All of the records below are to be output exactly; no image belongs in the result.

(Task material Opens)

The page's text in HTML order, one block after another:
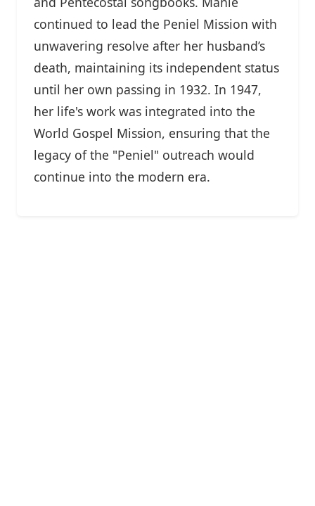
continued to lead the Peniel Mission with
unwavering resolve after her husband’s
death, maintaining its independent status
until her own passing in 1932. In 1947,
her life's work was integrated into the
World Gospel Mission, ensuring that the
legacy of the "Peniel" outreach would
continue into the modern era.

(Task material Closes)

◆ **Output of the task**:
The page's text in HTML order, one block after another:
continued to lead the Peniel Mission with
unwavering resolve after her husband’s
death, maintaining its independent status
until her own passing in 1932. In 1947,
her life's work was integrated into the
World Gospel Mission, ensuring that the
legacy of the "Peniel" outreach would
continue into the modern era.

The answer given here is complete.